2005 Salt Lake City Annual Meeting (October 16–19, 2005)

Paper No. 1
Presentation Time: 8:00 AM

USING STREAMFLOW RECESSION TO ESTIMATE GROUND-WATER RECHARGE


WINTER, Thomas C., U.S. Geol Survey, Mail Stop 413 Denver Federal Center, Lakewood, CO 80225, tcwinter@usgs.gov

From the time of Darcy, hydrologists have been aware of the connection between ground water and streamflow. By the late 1800s, hydrologists such as Boussinesq tried to develop methods to quantify the connection.

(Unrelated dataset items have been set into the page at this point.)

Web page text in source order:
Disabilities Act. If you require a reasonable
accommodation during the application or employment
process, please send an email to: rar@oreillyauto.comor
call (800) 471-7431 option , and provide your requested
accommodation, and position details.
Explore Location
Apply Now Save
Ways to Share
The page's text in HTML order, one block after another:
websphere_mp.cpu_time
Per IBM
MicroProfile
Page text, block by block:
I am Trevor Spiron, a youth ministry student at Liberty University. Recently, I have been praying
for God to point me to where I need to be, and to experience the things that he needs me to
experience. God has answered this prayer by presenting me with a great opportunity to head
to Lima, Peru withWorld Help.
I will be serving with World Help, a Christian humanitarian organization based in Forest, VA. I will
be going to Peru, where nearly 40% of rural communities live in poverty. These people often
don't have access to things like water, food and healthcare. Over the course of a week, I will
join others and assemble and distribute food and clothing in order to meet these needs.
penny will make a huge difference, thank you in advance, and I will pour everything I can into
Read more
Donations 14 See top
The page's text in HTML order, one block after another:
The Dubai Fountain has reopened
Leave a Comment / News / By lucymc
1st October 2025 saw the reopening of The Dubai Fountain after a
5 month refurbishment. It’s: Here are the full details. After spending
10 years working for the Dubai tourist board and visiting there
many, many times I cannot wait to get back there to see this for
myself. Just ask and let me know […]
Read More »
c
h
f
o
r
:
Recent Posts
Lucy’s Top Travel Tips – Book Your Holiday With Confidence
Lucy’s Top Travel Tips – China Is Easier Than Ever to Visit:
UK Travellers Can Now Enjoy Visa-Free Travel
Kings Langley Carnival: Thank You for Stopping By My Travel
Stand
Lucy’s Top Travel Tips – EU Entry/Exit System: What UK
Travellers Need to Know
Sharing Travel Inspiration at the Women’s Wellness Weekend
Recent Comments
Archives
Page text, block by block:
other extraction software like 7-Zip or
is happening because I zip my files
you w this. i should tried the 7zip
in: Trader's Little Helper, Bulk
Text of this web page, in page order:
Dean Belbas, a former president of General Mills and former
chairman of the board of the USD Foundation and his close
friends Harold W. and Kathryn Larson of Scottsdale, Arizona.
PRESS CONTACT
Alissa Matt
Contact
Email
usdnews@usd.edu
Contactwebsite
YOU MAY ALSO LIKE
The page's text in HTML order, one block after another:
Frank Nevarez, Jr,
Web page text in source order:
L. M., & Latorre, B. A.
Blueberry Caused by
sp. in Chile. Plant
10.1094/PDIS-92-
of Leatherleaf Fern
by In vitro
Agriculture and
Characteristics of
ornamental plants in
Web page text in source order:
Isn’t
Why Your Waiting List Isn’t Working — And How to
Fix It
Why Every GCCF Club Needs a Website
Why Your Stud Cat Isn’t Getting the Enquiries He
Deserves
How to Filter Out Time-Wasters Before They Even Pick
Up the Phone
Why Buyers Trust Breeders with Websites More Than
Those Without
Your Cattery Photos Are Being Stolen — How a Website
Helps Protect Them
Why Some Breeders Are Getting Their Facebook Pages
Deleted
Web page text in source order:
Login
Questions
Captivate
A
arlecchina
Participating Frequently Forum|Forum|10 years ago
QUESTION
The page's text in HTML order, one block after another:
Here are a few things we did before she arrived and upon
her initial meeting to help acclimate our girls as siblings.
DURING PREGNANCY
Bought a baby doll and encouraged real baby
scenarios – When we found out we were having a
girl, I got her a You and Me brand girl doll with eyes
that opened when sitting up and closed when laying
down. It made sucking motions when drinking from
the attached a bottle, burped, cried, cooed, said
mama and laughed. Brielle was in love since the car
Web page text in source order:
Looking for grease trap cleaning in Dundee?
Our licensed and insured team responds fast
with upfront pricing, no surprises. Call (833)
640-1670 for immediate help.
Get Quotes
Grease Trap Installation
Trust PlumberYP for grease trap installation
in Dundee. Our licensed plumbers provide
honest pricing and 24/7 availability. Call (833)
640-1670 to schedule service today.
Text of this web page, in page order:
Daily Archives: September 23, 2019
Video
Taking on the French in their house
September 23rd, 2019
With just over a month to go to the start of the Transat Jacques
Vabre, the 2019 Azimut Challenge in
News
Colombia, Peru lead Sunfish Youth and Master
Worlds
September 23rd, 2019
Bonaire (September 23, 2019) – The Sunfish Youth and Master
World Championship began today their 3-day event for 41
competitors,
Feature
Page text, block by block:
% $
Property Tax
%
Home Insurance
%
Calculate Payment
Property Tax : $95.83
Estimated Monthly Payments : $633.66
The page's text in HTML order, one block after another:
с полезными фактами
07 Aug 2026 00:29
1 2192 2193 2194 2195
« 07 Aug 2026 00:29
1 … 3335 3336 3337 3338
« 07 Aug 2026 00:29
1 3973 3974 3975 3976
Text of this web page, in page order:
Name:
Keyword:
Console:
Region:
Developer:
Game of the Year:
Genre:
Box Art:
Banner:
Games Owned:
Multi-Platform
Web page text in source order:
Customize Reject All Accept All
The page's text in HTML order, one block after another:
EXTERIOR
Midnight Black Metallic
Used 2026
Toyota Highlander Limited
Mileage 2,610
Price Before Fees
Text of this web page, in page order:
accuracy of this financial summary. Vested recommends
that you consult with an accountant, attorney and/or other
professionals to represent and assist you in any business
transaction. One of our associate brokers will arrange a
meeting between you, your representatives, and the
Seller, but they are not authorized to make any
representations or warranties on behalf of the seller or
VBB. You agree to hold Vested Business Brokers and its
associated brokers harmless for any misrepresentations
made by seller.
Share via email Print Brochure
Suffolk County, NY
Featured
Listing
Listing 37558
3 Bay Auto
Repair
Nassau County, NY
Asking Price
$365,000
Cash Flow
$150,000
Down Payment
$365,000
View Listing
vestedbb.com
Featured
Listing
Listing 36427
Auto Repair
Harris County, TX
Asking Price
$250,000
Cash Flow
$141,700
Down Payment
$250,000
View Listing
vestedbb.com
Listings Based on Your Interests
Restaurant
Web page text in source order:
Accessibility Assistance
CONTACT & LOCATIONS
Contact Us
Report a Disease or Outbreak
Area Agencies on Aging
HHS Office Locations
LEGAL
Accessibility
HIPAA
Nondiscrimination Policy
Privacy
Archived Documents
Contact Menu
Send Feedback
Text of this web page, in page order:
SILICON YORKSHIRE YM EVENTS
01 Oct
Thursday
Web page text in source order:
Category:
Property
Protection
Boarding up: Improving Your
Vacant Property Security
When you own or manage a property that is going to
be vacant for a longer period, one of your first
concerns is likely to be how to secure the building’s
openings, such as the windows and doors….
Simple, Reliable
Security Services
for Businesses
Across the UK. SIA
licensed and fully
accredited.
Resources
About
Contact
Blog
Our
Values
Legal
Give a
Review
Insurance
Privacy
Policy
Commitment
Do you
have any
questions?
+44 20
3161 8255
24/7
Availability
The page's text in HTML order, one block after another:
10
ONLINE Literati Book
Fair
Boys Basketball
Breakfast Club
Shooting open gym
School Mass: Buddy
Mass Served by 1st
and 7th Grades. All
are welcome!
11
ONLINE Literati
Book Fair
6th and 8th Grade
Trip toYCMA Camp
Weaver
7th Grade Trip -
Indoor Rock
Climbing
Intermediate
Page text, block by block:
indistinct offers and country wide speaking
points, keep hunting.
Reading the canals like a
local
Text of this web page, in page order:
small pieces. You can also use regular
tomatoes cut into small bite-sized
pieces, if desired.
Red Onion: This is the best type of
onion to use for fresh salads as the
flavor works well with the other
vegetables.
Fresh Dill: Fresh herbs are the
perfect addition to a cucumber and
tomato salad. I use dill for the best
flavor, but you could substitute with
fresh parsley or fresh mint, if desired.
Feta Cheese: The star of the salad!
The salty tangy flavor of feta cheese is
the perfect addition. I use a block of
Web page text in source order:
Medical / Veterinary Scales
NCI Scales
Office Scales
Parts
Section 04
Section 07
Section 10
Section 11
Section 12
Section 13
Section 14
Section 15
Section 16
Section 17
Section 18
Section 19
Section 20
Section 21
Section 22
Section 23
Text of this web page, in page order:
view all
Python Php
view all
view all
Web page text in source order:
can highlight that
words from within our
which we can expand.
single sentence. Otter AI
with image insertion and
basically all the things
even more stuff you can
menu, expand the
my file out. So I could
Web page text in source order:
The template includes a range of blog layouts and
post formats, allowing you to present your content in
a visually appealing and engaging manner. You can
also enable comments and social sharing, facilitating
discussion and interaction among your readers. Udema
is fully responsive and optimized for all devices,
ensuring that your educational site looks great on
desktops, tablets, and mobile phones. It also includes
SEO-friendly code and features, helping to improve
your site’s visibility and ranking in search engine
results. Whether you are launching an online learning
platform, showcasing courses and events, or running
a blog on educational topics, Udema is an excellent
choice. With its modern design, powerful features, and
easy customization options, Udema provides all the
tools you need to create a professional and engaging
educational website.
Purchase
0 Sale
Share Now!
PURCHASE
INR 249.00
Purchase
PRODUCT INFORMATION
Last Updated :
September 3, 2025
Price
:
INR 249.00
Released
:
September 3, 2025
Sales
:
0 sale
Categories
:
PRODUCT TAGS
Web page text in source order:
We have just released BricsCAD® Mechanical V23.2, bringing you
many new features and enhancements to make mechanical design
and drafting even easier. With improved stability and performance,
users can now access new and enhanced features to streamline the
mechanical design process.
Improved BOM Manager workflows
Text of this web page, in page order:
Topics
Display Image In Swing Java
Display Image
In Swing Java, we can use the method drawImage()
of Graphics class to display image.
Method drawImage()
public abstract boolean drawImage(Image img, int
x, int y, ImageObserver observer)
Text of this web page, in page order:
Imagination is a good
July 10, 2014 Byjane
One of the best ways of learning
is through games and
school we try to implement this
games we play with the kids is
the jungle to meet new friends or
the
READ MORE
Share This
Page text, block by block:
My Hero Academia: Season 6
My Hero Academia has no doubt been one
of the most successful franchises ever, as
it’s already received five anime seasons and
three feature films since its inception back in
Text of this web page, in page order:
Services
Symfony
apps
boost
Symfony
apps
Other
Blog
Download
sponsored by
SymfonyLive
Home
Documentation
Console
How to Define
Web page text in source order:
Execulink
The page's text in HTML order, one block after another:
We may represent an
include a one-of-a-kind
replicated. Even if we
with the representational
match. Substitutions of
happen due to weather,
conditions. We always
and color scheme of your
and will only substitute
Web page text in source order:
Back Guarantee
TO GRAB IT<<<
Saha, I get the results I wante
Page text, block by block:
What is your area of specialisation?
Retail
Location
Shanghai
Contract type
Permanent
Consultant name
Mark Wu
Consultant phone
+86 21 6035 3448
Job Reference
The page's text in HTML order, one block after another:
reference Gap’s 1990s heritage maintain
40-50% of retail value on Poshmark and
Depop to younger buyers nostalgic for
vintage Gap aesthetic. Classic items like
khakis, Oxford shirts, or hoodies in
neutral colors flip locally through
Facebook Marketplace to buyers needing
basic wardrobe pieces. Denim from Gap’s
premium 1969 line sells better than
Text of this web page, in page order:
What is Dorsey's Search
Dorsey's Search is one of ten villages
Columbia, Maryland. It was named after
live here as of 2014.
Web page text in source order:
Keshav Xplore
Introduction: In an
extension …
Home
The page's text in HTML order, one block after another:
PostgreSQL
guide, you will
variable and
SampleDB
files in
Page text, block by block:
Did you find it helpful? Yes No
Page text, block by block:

During the early 1960s, hydrologists such as Rorabaugh, Meyboom, Knisel, and Glover, brought renewed effort to the development of quantitative methods for analyzing the interaction of ground water and surface water. As with Boussinesq, the one-dimensional analytical solutions they developed were of very simplified systems, where aquifers were isotropic and homogeneous and streams fully penetrated the aquifer. Furthermore, recharge was assumed to be uniform over the entire area of the aquifer. Rorabaugh developed two methods for estimating recharge, the instantaneous recharge method and the constant recharge method. For the instantaneous-recharge method, recharge is assumed to take place instantaneously, and recharge is calculated for each precipitation event. This method should be termed the Rorabaugh/Glover method because the method incorporates work by Glover for analyzing drainage from irrigated fields. For the constant recharge method, recharge is assumed to take place over a period of time, usually months, and a type curve solution is used to calculate a single value of recharge for that time period. For comparison of the two methods, analysis of a hydrograph of Indian Creek near Troy, Alabama, over a 5-month period of November through March, indicated 7.2 inches of recharge determined by the instantaneous recharge method and 6.7 inches of recharge determined by the constant recharge method. Although developed more than 40 years ago, hydrologists still find the Rorabaugh methods useful because of the widespread availability of stream-discharge data.